Dataset entries Block Start
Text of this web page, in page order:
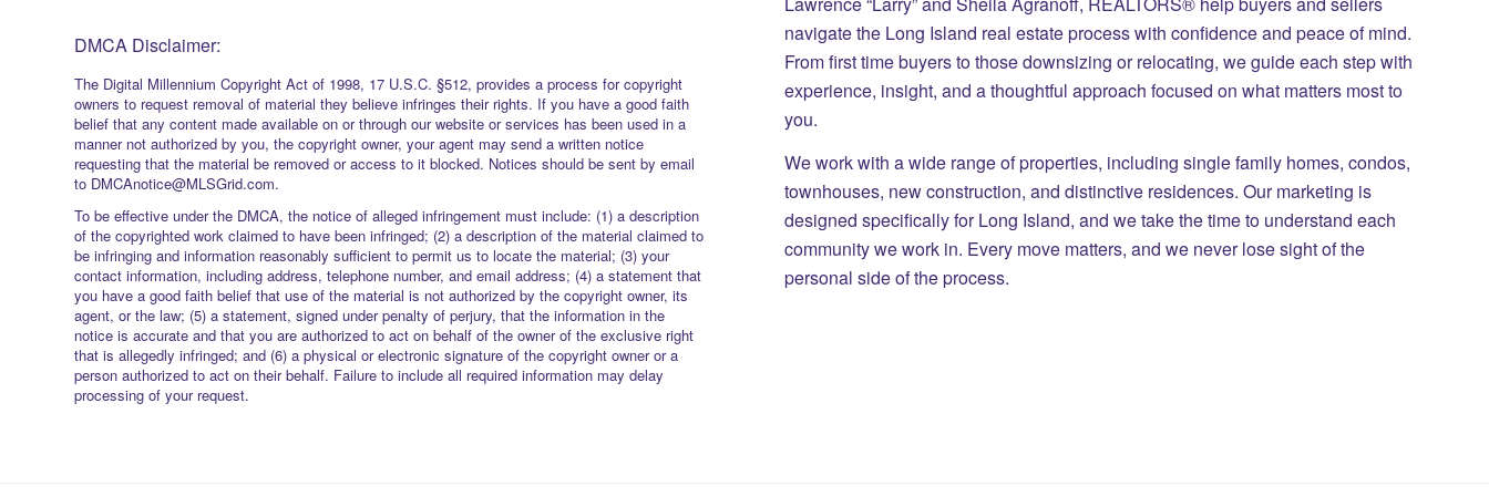
DMCA Disclaimer:
The Digital Millennium Copyright Act of 1998, 17 U.S.C. §512, provides a process for copyright
owners to request removal of material they believe infringes their rights. If you have a good faith
belief that any content made available on or through our website or services has been used in a
manner not authorized by you, the copyright owner, your agent may send a written notice
requesting that the material be removed or access to it blocked. Notices should be sent by email
to DMCAnotice@MLSGrid.com.
To be effective under the DMCA, the notice of alleged infringement must include: (1) a description
of the copyrighted work claimed to have been infringed; (2) a description of the material claimed to
be infringing and information reasonably sufficient to permit us to locate the material; (3) your
contact information, including address, telephone number, and email address; (4) a statement that
you have a good faith belief that use of the material is not authorized by the copyright owner, its
agent, or the law; (5) a statement, signed under penalty of perjury, that the information in the
notice is accurate and that you are authorized to act on behalf of the owner of the exclusive right
that is allegedly infringed; and (6) a physical or electronic signature of the copyright owner or a
person authorized to act on their behalf. Failure to include all required information may delay
processing of your request.
navigate the Long Island real estate process with confidence and peace of mind.
From first time buyers to those downsizing or relocating, we guide each step with
experience, insight, and a thoughtful approach focused on what matters most to
you.
We work with a wide range of properties, including single family homes, condos,
townhouses, new construction, and distinctive residences. Our marketing is
designed specifically for Long Island, and we take the time to understand each
community we work in. Every move matters, and we never lose sight of the
personal side of the process.
Dataset entries Block End
--- Your instructions ---
Write out again, exactly as they appear above, the lines from the one containing "belief that any" to the final line, and only those.

--- Output for this exercise ---
belief that any content made available on or through our website or services has been used in a
manner not authorized by you, the copyright owner, your agent may send a written notice
requesting that the material be removed or access to it blocked. Notices should be sent by email
to DMCAnotice@MLSGrid.com.
To be effective under the DMCA, the notice of alleged infringement must include: (1) a description
of the copyrighted work claimed to have been infringed; (2) a description of the material claimed to
be infringing and information reasonably sufficient to permit us to locate the material; (3) your
contact information, including address, telephone number, and email address; (4) a statement that
you have a good faith belief that use of the material is not authorized by the copyright owner, its
agent, or the law; (5) a statement, signed under penalty of perjury, that the information in the
notice is accurate and that you are authorized to act on behalf of the owner of the exclusive right
that is allegedly infringed; and (6) a physical or electronic signature of the copyright owner or a
person authorized to act on their behalf. Failure to include all required information may delay
processing of your request.
navigate the Long Island real estate process with confidence and peace of mind.
From first time buyers to those downsizing or relocating, we guide each step with
experience, insight, and a thoughtful approach focused on what matters most to
you.
We work with a wide range of properties, including single family homes, condos,
townhouses, new construction, and distinctive residences. Our marketing is
designed specifically for Long Island, and we take the time to understand each
community we work in. Every move matters, and we never lose sight of the
personal side of the process.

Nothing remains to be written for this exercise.